Inside the quiet engine that stands in.
No magical inference. No ambient surveillance. Just structured context that people publish on purpose — and a small set of rules about what to do with it.
Declared, not observed
Most productivity AI tries to reverse-engineer context by watching everything: keystrokes, DMs, screen time, mouse movement. That creates noise, anxiety, and a steady background rate of hallucination.
StandIn refuses that bargain. It only knows what someone deliberately publishes in a wrap, plus what a linked system of record like Jira or GitHub already contains.
Observer model
Ingests everything. Guesses intent. High noise, low trust.
StandIn model
Pulls work from connected tools into a draft. The author reviews and approves before it publishes. Nothing enters the record without a signature. Zero guessing.
Infrastructure, not a destination
A standalone app is just another silo to check. StandIn is built as a layer that sits underneath the tools your team already lives in.

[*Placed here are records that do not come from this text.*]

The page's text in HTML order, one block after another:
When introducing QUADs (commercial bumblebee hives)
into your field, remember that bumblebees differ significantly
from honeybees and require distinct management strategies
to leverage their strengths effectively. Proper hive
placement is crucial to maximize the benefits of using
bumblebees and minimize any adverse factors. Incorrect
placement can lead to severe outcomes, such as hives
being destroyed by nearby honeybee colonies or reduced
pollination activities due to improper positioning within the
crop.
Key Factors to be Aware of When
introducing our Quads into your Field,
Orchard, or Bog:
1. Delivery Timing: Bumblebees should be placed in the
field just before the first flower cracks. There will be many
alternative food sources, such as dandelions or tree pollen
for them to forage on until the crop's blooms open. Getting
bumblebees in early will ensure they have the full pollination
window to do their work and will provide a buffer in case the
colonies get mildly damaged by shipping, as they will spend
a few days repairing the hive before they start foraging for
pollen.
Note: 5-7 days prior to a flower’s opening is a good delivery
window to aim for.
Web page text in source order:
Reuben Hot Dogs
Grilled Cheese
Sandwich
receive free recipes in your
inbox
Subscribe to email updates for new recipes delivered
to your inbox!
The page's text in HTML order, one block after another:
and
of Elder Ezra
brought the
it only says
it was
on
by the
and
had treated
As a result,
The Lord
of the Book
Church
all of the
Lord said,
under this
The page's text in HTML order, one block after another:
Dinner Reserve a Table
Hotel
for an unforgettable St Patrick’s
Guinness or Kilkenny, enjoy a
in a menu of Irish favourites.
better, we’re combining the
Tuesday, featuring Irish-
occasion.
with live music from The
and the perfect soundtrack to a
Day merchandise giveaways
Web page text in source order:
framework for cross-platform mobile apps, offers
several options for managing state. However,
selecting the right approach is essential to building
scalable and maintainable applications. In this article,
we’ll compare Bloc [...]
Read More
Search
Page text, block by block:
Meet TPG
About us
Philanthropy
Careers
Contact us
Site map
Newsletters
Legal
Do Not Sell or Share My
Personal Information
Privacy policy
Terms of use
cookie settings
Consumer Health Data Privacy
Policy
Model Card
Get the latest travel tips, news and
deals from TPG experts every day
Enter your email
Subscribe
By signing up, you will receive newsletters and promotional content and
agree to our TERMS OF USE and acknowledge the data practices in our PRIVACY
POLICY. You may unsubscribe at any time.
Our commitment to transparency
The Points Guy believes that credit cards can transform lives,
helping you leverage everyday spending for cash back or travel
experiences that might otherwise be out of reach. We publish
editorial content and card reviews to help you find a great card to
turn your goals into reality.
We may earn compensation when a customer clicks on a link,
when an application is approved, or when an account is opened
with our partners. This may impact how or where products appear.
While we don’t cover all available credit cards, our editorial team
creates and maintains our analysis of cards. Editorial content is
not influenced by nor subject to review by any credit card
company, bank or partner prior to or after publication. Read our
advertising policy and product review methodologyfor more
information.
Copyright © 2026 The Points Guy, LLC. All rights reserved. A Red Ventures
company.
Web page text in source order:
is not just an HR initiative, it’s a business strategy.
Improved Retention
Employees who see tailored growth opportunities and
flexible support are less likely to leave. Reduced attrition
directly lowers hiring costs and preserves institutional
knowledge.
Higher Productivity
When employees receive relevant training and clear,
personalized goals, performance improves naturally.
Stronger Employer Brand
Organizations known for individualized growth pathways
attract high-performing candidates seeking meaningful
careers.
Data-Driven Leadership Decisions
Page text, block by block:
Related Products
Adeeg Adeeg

Where your team already is
No separate app, no second inbox. StandIn lives in Slack, in your code host, in your ticket tracker. The surfaces you already check are the surfaces it answers on.
One canonical record
Drafts pull from Jira, Linear, GitHub, and your calendars. The published wrap becomes the source of truth — not a duplicate to maintain, but the thing teammates get quoted back to them when they ask.
Three representatives, three jobs
One model for everything is how you get confident nonsense. StandIn runs scoped representatives, each answering only for what it actually knows.
Personal representative
Built from one person's published wraps and the tickets they own. Answers questions the way they would — or stays quiet.
Project representative
Scoped to a squad, service, or initiative. Pulls from every wrap on that surface and cites each contributor individually.
Routing representative
Sits above the others. Decides which representative should take a question, or points to a human when no rep has coverage.
The constraints are the product
Most AI adoption stalls on privacy. We didn't fix that with a policy page. We fixed it by making the tool incapable of doing the things people worry about.
Context has a half-life
Wraps decay. A note from three weeks ago carries less weight than one from this morning, so stale context doesn't masquerade as current.
Your words stay yours
No wrap is sent to train a foundation model. Retrieval is in-context, per question. When the conversation ends, nothing persists in anyone's weights.
What changes when presence isn't the point
Decouple context from the person who created it and some things get quietly better.
A question at 2am in Berlin gets the same answer as a question at 3pm in San Francisco. It's the wrap answering, not the author.
A teammate logs off for a week and their last wrap keeps answering. No one checks Slack from the beach.
Every published wrap joins a longer record. New hires read what senior engineers read. Context ages well when it's written down.